Would you copy out exactly the lines of the listing below, beginning with the one that contains "Web page text" and ending with the last?

## Data section
- - -

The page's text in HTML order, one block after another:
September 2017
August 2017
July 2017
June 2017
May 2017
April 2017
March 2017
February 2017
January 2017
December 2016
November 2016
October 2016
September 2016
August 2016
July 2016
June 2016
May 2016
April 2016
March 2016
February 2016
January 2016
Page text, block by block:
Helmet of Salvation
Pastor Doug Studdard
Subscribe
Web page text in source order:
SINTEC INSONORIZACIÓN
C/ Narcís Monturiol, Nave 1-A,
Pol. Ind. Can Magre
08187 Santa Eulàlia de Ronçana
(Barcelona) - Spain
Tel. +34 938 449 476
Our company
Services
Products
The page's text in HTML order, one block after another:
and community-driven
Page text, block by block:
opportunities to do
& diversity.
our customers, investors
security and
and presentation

- - -

## The answer
Web page text in source order:
SINTEC INSONORIZACIÓN
C/ Narcís Monturiol, Nave 1-A,
Pol. Ind. Can Magre
08187 Santa Eulàlia de Ronçana
(Barcelona) - Spain
Tel. +34 938 449 476
Our company
Services
Products
The page's text in HTML order, one block after another:
and community-driven
Page text, block by block:
opportunities to do
& diversity.
our customers, investors
security and
and presentation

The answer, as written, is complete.